Jace: Well it’s really difficult to pull off a waltz and a stroke at the same time, as you could guess but it was you know one of the concerns and one of the tricks of doing it for me was not to be too melodramatic I mean, you didn’t want something to be so big that it would cause an enormous commotion because also in terms of the scene, she’s apparently not supposed to notice. So you know, one had had to measure it out in such a way as to fit the scene. But I mean, and speaking technically there, but it was a very, very difficult to strike the right balance with that, because also just up until that moment, he’s really trying to say how he’s proud of the fact that she’s managed to make a success of her relationship and is very happy for he’s in the midst of that when whatever it is that happens happens, and that was the thing that I was concentrating more on, you know, and then he’s just kind of cut off.

Jace: We get a taste in this episode of the close friendship between Lord M and Anna Wilson Jones’s Lady Emma Portman says, ‘I’ve spent my life watching you, William.’ What do you make of the report between these two?

Rufus: Well I mean I certainly haven’t been playing it like I was aware that she had feelings for me. So that came as kind of as much of a surprise for me as it did for Lord M, I think, but it’s always I mean and Anna was so lovely to work with I’ve really enjoyed it. I mean I’ve relished scenes with someone who is a mate, you know someone who has it was a chance to just give a glimmer of the fact to something that the most interesting thing about Melbourne is that he just had great friendships with women. I mean all of the scandals and troubles in his life were to do with being really attracted not just sexually but personally attracted to incredibly bright independent vivacious intelligent charismatic women because of his mother. I think who had been this amazing. She was the center of this kind of artistic social. His father was a bit of a what they’d have called a booby at the time, and the center of the household was this brilliant outrageous mother who had took lovers and filled her house day it was kind of like a salon when all the great politicians and royals and artists and poets and debauchers of the day would circle and that’s what he grew up in, and was very much is not the way you think of the Victorian era at all This is the era that the Victorians reacted against. And he grew up with a great love of brilliant. And so it was nice to have to show I was only disappointed I didn’t get to have more of that to show his female friends which Lady Portman kind of represents that which is nice. The fact that he was he had as a confidante a woman and I think that was very telling and I always really loved my scenes with Anna.
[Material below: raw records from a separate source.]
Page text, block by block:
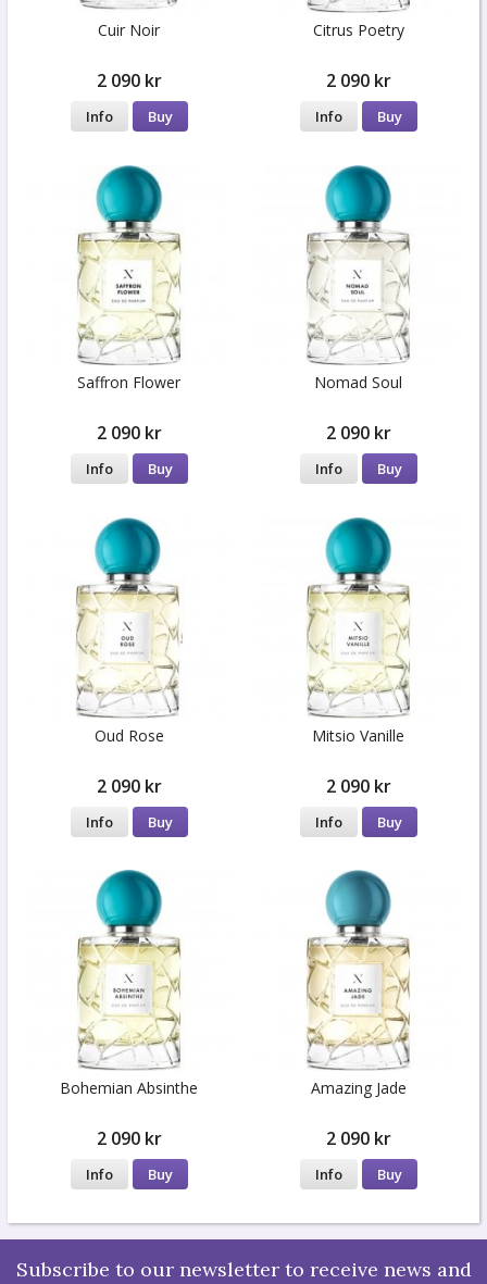
Cuir Noir
2 090 kr
Info Buy
Citrus Poetry
2 090 kr
Info Buy
Saffron Flower
2 090 kr
Info Buy
Nomad Soul
2 090 kr
Info Buy
Oud Rose
2 090 kr
Info Buy
Mitsio Vanille
2 090 kr
Info Buy
Bohemian Absinthe
2 090 kr
Info Buy
Amazing Jade
2 090 kr
Info Buy
Subscribe to our newsletter to receive news and
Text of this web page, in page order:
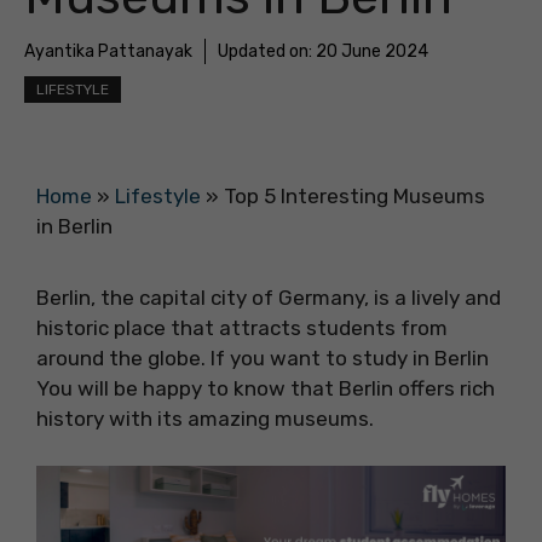
Ayantika Pattanayak Updated on: 20 June 2024
LIFESTYLE
Home » Lifestyle » Top 5 Interesting Museums
in Berlin
Berlin, the capital city of Germany, is a lively and
historic place that attracts students from
around the globe. If you want to study in Berlin
You will be happy to know that Berlin offers rich
history with its amazing museums.
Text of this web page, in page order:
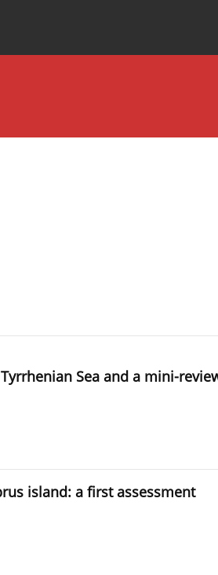
Sea and a mini-
island: a first assessment
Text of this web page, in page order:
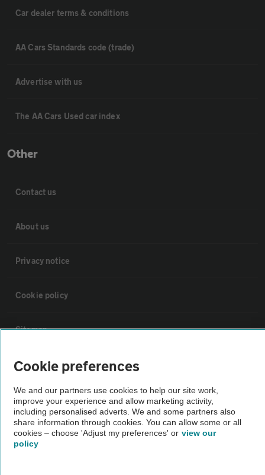
Car dealer terms & conditions
AA Cars Standards code (trade)
Advertise with us
The AA Cars Used car index
Other
Contact us
About us
Privacy notice
Cookie policy
Sitemap
Vehicle Inspections
The AA recommends an AA Cars Vehicle Inspection before purchase.
Not all cars are mechanically checked by the AA.
Vehicle Inspection
Cookie preferences
We and our partners use cookies to help our site work,
improve your experience and allow marketing activity,
including personalised adverts. We and some partners also
share information through cookies. You can allow some or all
cookies – choose 'Adjust my preferences' or view our
policy
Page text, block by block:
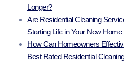
Longer?
Are Residential Cleaning
Starting Life in Your New Home
How Can Homeowners
Best Rated Residential
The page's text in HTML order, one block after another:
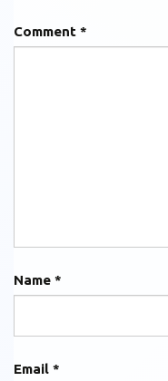
Comment *
Name *
Email *
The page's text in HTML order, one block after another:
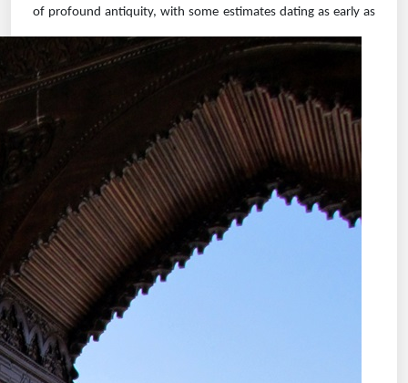
of profound antiquity, with some estimates dating as early as
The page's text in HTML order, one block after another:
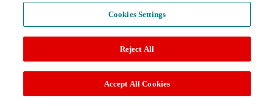
Cookies Settings
Reject All
Accept All Cookies
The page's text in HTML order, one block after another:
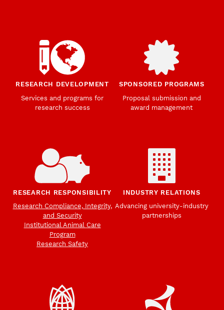
RESEARCH DEVELOPMENT
Services and programs for
research success
SPONSORED PROGRAMS
Proposal submission and
award management
RESEARCH RESPONSIBILITY
Research Compliance, Integrity,
and Security
Institutional Animal Care
Program
Research Safety
INDUSTRY RELATIONS
Advancing university-industry
partnerships
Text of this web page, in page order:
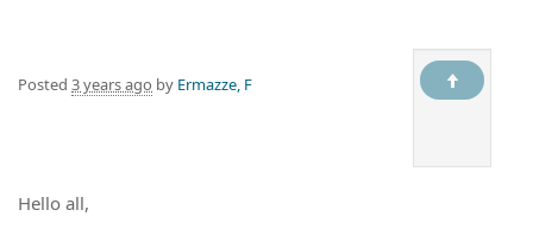
Posted 3 years ago by Ermazze, F
Hello all,
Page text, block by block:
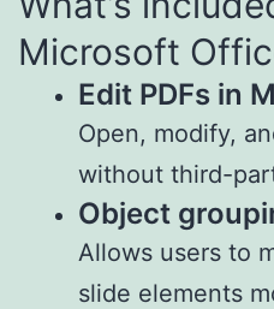
Microsoft
Edit PDFs in
Open, modify,
without third-
Object
Allows users to
slide elements
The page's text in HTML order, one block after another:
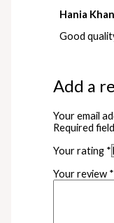
Hania Khan
Good
Add a
Your email
Required
Your rating *
Your review *
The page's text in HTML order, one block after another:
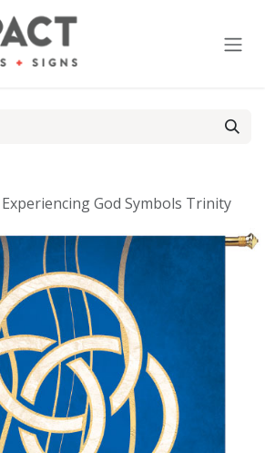
God Symbols Trinity
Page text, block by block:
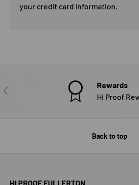
your credit card information.
PREVIOUS
Rewards
Hi Proof
Back to top
HI PROOF FULLERTON
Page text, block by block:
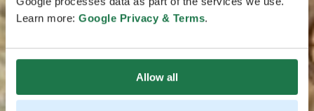
Learn more: Google Privacy & Terms.
Allow all
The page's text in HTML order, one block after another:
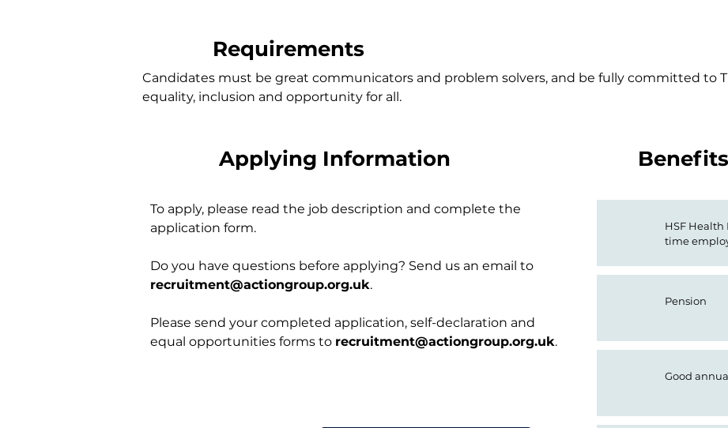
Requirements
Candidates must be great communicators and problem solvers, and be fully committed to
equality, inclusion and opportunity for all.
Applying Information Benefits
To apply, please read the job description and complete the
application form.
Do you have questions before applying? Send us an email to
recruitment@actiongroup.org.uk.
Please send your completed application, self-declaration and
equal opportunities forms to recruitment@actiongroup.org.uk.
HSF
time
Pension
Good
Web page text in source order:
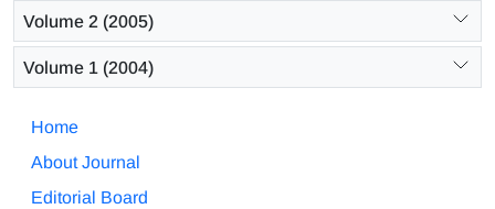
Volume 2 (2005)
Volume 1 (2004)
Home
About Journal
Editorial Board
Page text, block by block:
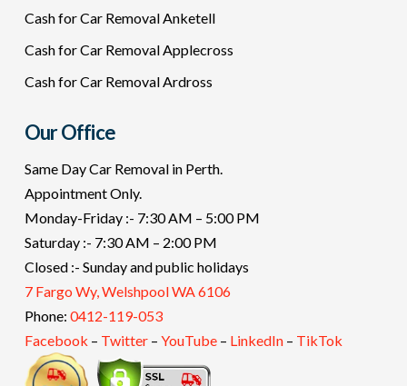
Cash for Car Removal Anketell
Cash for Car Removal Applecross
Cash for Car Removal Ardross
Our Office
Same Day Car Removal in Perth.
Appointment Only.
Monday-Friday :- 7:30 AM – 5:00 PM
Saturday :- 7:30 AM – 2:00 PM
Closed :- Sunday and public holidays
7 Fargo Wy, Welshpool WA 6106
Phone: 0412-119-053
Facebook – Twitter– YouTube– LinkedIn– TikTok
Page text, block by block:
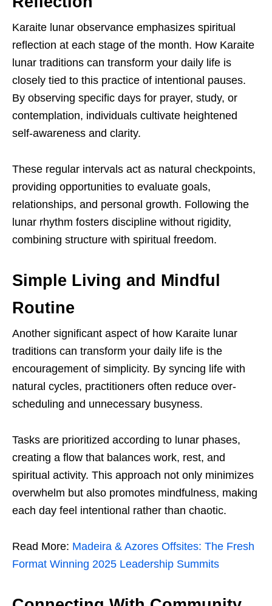
Karaite lunar observance emphasizes spiritual
reflection at each stage of the month. How Karaite
lunar traditions can transform your daily life is
closely tied to this practice of intentional pauses.
By observing specific days for prayer, study, or
contemplation, individuals cultivate heightened
self-awareness and clarity.
These regular intervals act as natural checkpoints,
providing opportunities to evaluate goals,
relationships, and personal growth. Following the
lunar rhythm fosters discipline without rigidity,
combining structure with spiritual freedom.
Simple Living and Mindful
Routine
Another significant aspect of how Karaite lunar
traditions can transform your daily life is the
encouragement of simplicity. By syncing life with
natural cycles, practitioners often reduce over-
scheduling and unnecessary busyness.
Tasks are prioritized according to lunar phases,
creating a flow that balances work, rest, and
spiritual activity. This approach not only minimizes
overwhelm but also promotes mindfulness, making
each day feel intentional rather than chaotic.
Read More: Madeira & Azores Offsites: The Fresh
Format Winning 2025 Leadership Summits
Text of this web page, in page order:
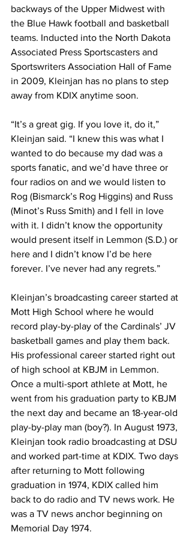
backways of the Upper Midwest with
the Blue Hawk football and basketball
teams. Inducted into the North Dakota
Associated Press Sportscasters and
Sportswriters Association Hall of Fame
in 2009, Kleinjan has no plans to step
away from KDIX anytime soon.
“It’s a great gig. If you love it, do it,”
Kleinjan said. “I knew this was what I
wanted to do because my dad was a
sports fanatic, and we’d have three or
four radios on and we would listen to
Rog (Bismarck’s Rog Higgins) and Russ
(Minot’s Russ Smith) and I fell in love
with it. I didn’t know the opportunity
would present itself in Lemmon (S.D.) or
here and I didn’t know I’d be here
forever. I’ve never had any regrets.”
Kleinjan’s broadcasting career started at
Mott High School where he would
record play-by-play of the Cardinals’ JV
basketball games and play them back.
His professional career started right out
of high school at KBJM in Lemmon.
Once a multi-sport athlete at Mott, he
went from his graduation party to KBJM
the next day and became an 18-year-old
play-by-play man (boy?). In August 1973,
Kleinjan took radio broadcasting at DSU
and worked part-time at KDIX. Two days
after returning to Mott following
graduation in 1974, KDIX called him
back to do radio and TV news work. He
was a TV news anchor beginning on
Memorial Day 1974.
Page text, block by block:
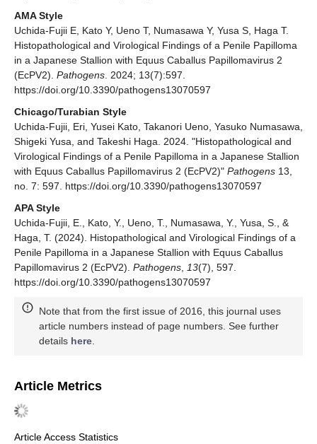
AMA Style
Uchida-Fujii E, Kato Y, Ueno T, Numasawa Y, Yusa S, Haga T.
Histopathological and Virological Findings of a Penile Papilloma
in a Japanese Stallion with Equus Caballus Papillomavirus 2
(EcPV2). Pathogens . 2024; 13(7):597.
https://doi.org/10.3390/pathogens13070597
Chicago/Turabian Style
Uchida-Fujii, Eri, Yusei Kato, Takanori Ueno, Yasuko Numasawa,
Shigeki Yusa, and Takeshi Haga. 2024. "Histopathological and
Virological Findings of a Penile Papilloma in a Japanese Stallion
with Equus Caballus Papillomavirus 2 (EcPV2)" Pathogens 13,
no. 7: 597. https://doi.org/10.3390/pathogens13070597
APA Style
Uchida-Fujii, E., Kato, Y., Ueno, T., Numasawa, Y., Yusa, S., &
Haga, T. (2024). Histopathological and Virological Findings of a
Penile Papilloma in a Japanese Stallion with Equus Caballus
Papillomavirus 2 (EcPV2). Pathogens 13(7), 597.
https://doi.org/10.3390/pathogens13070597
Note that from the first issue of 2016, this journal uses
article numbers instead of page numbers. See further
details here
Article Metrics
Article Access Statistics
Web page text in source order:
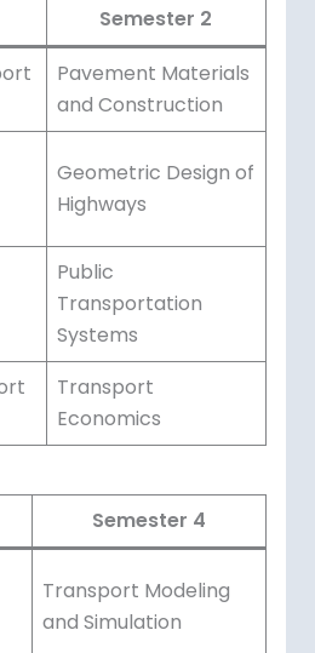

Jace: Now you touched on this earlier. I love the scene between Lord M and Albert at Westminster Hall.

Rufus: Yes.

SCENE

Lord M: I wish I’d built something now. Had some sort of impression on this country.

Albert: You were the prime minister.

Lord M: Oh any damn fool can be the prime minister. To live behind a thing of beauty. Something like this. Knowing that people will marvel over, centuries from now, that’s worth living for.

Jace: It’s such a sad moment this great man wishing that he had somehow been greater.

Rufus: Yeah.

Jace: Is that ultimately the tragedy of Lord M?

Rufus: No I don’t think so. I think that’s just him. I mean I don’t think he was a person as I’ve certainly wasn’t personally ambitious man as just a man at certain stage looking back over his life and I don’t think he saw himself in terms of being a great achiever. He’d have probably said I muddled through here and there. I mean he was a very successful prime minister in that he stayed in power for a very, very long time, but he didn’t have an aura of success about him because of the way he managed is they say this is the same thing they say with successful mediation. No one’s too happy. His own side felt he was giving away too much ground and to the opposite side felt that he wasn’t giving away enough. So everyone was really unhappy which meant he managed to strike this great balance. No one thought of him as a great prime minister because he didn’t seem to be particularly victorious or you know, but his example was one that if you look at it, you know, from a distance was enormously successful. He’s very, very good at what he did, He was just incredibly naturally gifted with intellect and and with his personality that he was able to appear to give ground to concede and not strike dogmatic positions in a way that made deals possible in a real way, and that I believe is why his biography by Lord David Cecil was Jack Kennedy’s favorite book, and he always carried it with him, which was fascinating to discover, because if you think of that way of dealing, it is very similar to what Kennedy did with the Cuban Missile Crisis when it became necessary to give an out to the Russians so that they could walk away with what looked like a success. But that was a very Melbournian way of dealing with a situation.  mean it’s a wonderful book and it was the thing that really influenced me but it was very interesting Kennedy liked it so much.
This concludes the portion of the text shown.